Develop a prototype model or process to successfully resolve the business problem you've chosen. Document your work in a technical notebook that can be shared with your peers.

Build upon your earlier analysis, folling the performance metrics you established as part of your problem's evaluation criteria. Demonstrate your approach logically, including all relevant code and data. Polish your notebook for peer audiences by cleanly formatting sections, headers, and descriptions in markdown. Include comments in any code.

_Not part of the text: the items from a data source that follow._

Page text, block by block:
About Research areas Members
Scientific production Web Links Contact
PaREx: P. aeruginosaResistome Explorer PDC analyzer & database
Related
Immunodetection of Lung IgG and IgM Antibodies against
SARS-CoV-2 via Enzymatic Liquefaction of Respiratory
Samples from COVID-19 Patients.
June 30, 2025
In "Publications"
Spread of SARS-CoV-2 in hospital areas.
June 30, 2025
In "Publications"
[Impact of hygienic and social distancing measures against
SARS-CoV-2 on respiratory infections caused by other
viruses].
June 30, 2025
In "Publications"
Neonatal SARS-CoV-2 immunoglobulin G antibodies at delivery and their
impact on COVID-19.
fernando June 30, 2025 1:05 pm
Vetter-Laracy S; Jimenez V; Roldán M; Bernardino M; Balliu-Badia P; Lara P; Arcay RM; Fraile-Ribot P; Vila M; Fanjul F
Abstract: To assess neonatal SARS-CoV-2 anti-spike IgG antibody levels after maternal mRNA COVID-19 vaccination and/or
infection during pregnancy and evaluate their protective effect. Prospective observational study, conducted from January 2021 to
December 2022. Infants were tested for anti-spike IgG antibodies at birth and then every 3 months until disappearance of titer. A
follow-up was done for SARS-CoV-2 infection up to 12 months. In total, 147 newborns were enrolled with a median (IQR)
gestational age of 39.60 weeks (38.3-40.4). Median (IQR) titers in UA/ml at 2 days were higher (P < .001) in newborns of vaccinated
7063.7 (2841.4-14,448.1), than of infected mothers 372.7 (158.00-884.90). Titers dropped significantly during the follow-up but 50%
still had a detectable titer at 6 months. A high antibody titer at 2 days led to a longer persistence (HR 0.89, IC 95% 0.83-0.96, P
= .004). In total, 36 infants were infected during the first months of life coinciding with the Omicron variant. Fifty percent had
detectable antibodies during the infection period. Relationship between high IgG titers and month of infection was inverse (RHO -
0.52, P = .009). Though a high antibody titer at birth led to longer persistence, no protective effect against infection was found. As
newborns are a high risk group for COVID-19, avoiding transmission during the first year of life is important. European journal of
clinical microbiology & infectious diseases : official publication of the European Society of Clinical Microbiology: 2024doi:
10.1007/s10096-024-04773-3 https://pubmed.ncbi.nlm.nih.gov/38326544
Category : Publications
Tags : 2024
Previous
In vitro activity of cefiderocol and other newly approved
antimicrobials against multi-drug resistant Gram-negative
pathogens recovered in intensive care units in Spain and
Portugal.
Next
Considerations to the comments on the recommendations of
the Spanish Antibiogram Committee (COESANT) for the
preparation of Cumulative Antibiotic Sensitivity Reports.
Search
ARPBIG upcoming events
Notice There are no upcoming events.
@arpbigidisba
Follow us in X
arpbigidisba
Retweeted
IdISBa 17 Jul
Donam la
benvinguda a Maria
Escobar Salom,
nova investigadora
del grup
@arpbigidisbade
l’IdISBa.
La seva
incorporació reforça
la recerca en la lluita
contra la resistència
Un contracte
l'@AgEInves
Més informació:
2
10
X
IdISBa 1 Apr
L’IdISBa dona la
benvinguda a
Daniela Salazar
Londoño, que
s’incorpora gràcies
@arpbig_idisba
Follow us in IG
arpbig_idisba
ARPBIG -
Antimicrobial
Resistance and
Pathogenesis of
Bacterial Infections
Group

1. A detailed Jupyter Notebook with a summary of your analysis, approach, and evaluation metrics.
2. Clearly formatted structure with section headings and markdown descriptions.
3. Comments explaining your code.

## (i) Organising the data

In [1]:
from glob import glob
import os 
import shutil
import pandas as pd

ham_df = pd.read_csv("./data/HAM10000_metadata.csv")

In [2]:
# Credit to Kevin Mader for this code
base_skin_dir = os.path.join(".", "data")

imageid_path_dict = {os.path.splitext(os.path.basename(x))[0]: x
                     for x in glob(os.path.join(base_skin_dir, "*", "*.jpg"))}

ham_df['path'] = ham_df['image_id'].map(imageid_path_dict.get)

In [3]:
# Placing label (diagnosis) into the name of image file
for dx, filename in zip(ham_df['dx'], ham_df['path']):
    path = filename[0:30]
    image_id = filename[-12:]
    os.rename(filename, path+dx+image_id)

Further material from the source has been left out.